• [WHAT YOU WILL DO]
Produce an exact transcription of the data, with the images left out.

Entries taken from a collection
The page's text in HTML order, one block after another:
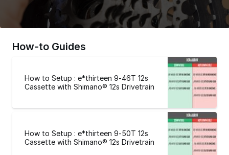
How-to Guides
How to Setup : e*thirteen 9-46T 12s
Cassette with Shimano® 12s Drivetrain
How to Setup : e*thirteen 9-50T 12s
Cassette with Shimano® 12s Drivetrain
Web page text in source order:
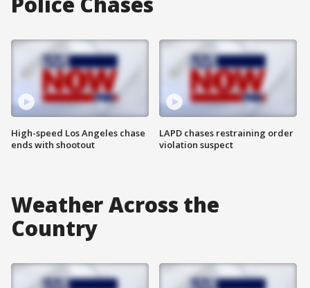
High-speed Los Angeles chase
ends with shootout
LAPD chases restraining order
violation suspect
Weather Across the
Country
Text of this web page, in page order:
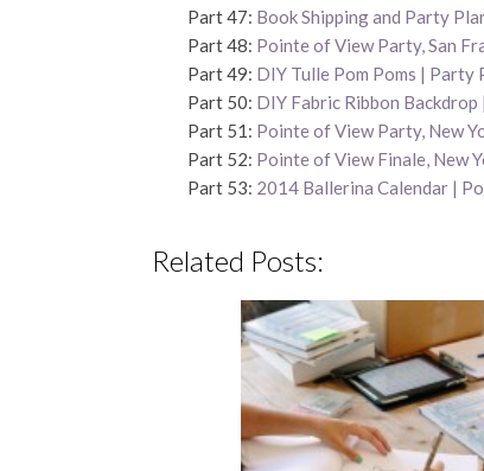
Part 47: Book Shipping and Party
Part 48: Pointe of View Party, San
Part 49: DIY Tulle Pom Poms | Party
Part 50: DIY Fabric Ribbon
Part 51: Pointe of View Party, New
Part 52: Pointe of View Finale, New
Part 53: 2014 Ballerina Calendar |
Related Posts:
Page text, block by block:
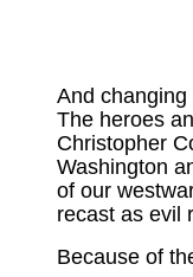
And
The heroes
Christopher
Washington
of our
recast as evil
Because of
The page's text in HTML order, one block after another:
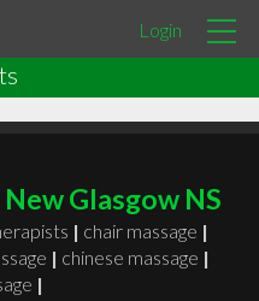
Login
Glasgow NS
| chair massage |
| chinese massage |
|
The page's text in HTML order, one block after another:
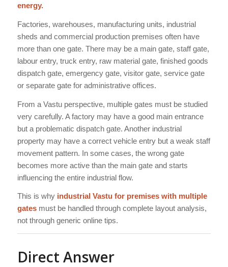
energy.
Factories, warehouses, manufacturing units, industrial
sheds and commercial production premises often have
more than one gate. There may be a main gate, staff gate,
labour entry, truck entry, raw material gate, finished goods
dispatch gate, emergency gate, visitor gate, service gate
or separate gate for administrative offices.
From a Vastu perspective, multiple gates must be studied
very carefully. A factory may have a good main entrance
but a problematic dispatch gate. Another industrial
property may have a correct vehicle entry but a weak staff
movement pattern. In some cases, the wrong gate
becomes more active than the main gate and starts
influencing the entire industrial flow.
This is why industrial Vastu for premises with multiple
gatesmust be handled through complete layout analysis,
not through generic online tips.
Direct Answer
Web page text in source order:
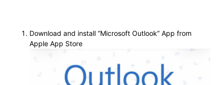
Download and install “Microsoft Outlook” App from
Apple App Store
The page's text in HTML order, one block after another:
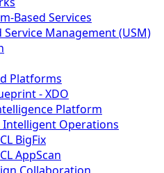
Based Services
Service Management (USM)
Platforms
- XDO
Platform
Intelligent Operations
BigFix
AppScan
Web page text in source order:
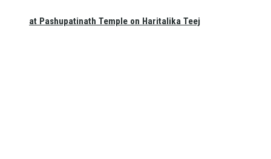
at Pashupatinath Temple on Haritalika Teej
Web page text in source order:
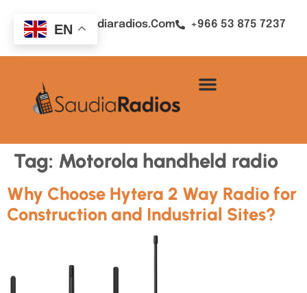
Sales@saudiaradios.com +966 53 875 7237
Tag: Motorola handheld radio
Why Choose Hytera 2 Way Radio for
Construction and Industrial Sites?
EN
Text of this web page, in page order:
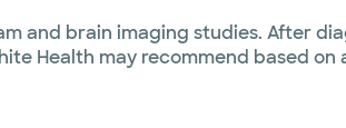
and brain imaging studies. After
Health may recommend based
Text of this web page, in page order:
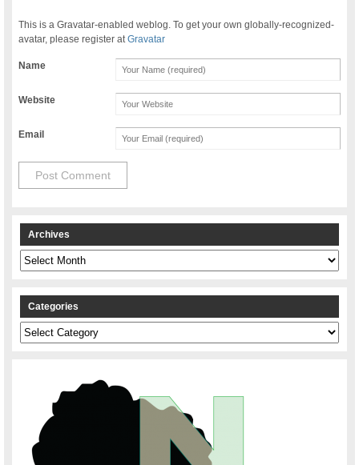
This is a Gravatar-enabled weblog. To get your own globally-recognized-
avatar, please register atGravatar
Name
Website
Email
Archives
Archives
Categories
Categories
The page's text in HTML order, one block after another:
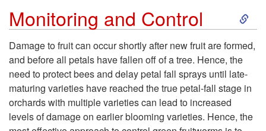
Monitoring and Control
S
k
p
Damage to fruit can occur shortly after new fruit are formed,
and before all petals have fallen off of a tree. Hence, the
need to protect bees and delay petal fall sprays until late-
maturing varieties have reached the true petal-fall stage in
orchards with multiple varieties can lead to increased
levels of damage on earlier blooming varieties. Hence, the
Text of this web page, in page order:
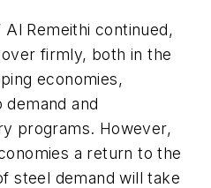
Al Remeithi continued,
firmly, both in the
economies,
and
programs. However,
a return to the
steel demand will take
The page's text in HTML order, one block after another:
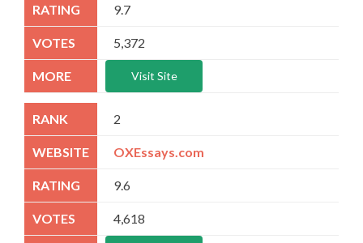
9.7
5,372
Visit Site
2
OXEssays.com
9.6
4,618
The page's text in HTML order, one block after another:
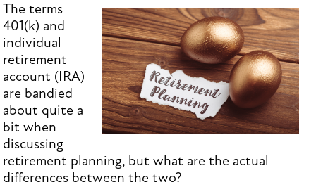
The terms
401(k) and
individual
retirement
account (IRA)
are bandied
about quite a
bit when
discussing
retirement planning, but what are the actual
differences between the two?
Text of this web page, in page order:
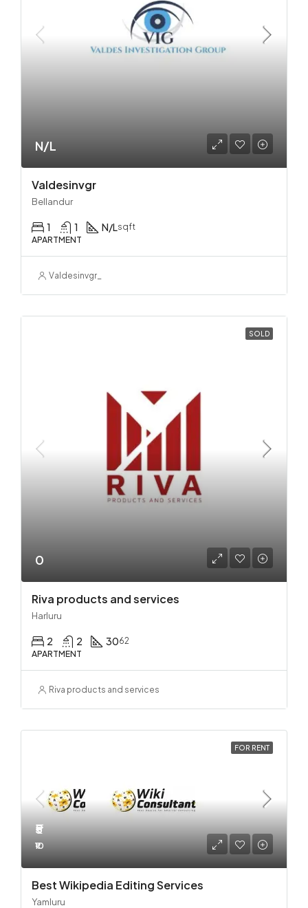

• [EXERCISE ANSWER]
The page's text in HTML order, one block after another:
How-to Guides
How to Setup : e*thirteen 9-46T 12s
Cassette with Shimano® 12s Drivetrain
How to Setup : e*thirteen 9-50T 12s
Cassette with Shimano® 12s Drivetrain
Web page text in source order:
High-speed Los Angeles chase
ends with shootout
LAPD chases restraining order
violation suspect
Weather Across the
Country
Text of this web page, in page order:
Part 47: Book Shipping and Party
Part 48: Pointe of View Party, San
Part 49: DIY Tulle Pom Poms | Party
Part 50: DIY Fabric Ribbon
Part 51: Pointe of View Party, New
Part 52: Pointe of View Finale, New
Part 53: 2014 Ballerina Calendar |
Related Posts:
Page text, block by block:
And
The heroes
Christopher
Washington
of our
recast as evil
Because of
The page's text in HTML order, one block after another:
Login
Glasgow NS
| chair massage |
| chinese massage |
|
The page's text in HTML order, one block after another:
energy.
Factories, warehouses, manufacturing units, industrial
sheds and commercial production premises often have
more than one gate. There may be a main gate, staff gate,
labour entry, truck entry, raw material gate, finished goods
dispatch gate, emergency gate, visitor gate, service gate
or separate gate for administrative offices.
From a Vastu perspective, multiple gates must be studied
very carefully. A factory may have a good main entrance
but a problematic dispatch gate. Another industrial
property may have a correct vehicle entry but a weak staff
movement pattern. In some cases, the wrong gate
becomes more active than the main gate and starts
influencing the entire industrial flow.
This is why industrial Vastu for premises with multiple
gatesmust be handled through complete layout analysis,
not through generic online tips.
Direct Answer
Web page text in source order:
Download and install “Microsoft Outlook” App from
Apple App Store
The page's text in HTML order, one block after another:
Based Services
Service Management (USM)
Platforms
- XDO
Platform
Intelligent Operations
BigFix
AppScan
Web page text in source order:
at Pashupatinath Temple on Haritalika Teej
Web page text in source order:
Sales@saudiaradios.com +966 53 875 7237
Tag: Motorola handheld radio
Why Choose Hytera 2 Way Radio for
Construction and Industrial Sites?
EN
Text of this web page, in page order:
and brain imaging studies. After
Health may recommend based
Text of this web page, in page order:
This is a Gravatar-enabled weblog. To get your own globally-recognized-
avatar, please register atGravatar
Name
Website
Email
Archives
Archives
Categories
Categories
The page's text in HTML order, one block after another:
Monitoring and Control
S
k
p
Damage to fruit can occur shortly after new fruit are formed,
and before all petals have fallen off of a tree. Hence, the
need to protect bees and delay petal fall sprays until late-
maturing varieties have reached the true petal-fall stage in
orchards with multiple varieties can lead to increased
levels of damage on earlier blooming varieties. Hence, the
Text of this web page, in page order:
Al Remeithi continued,
firmly, both in the
economies,
and
programs. However,
a return to the
steel demand will take
The page's text in HTML order, one block after another:
9.7
5,372
Visit Site
2
OXEssays.com
9.6
4,618
The page's text in HTML order, one block after another:
The terms
401(k) and
individual
retirement
account (IRA)
are bandied
about quite a
bit when
discussing
retirement planning, but what are the actual
differences between the two?
Text of this web page, in page order:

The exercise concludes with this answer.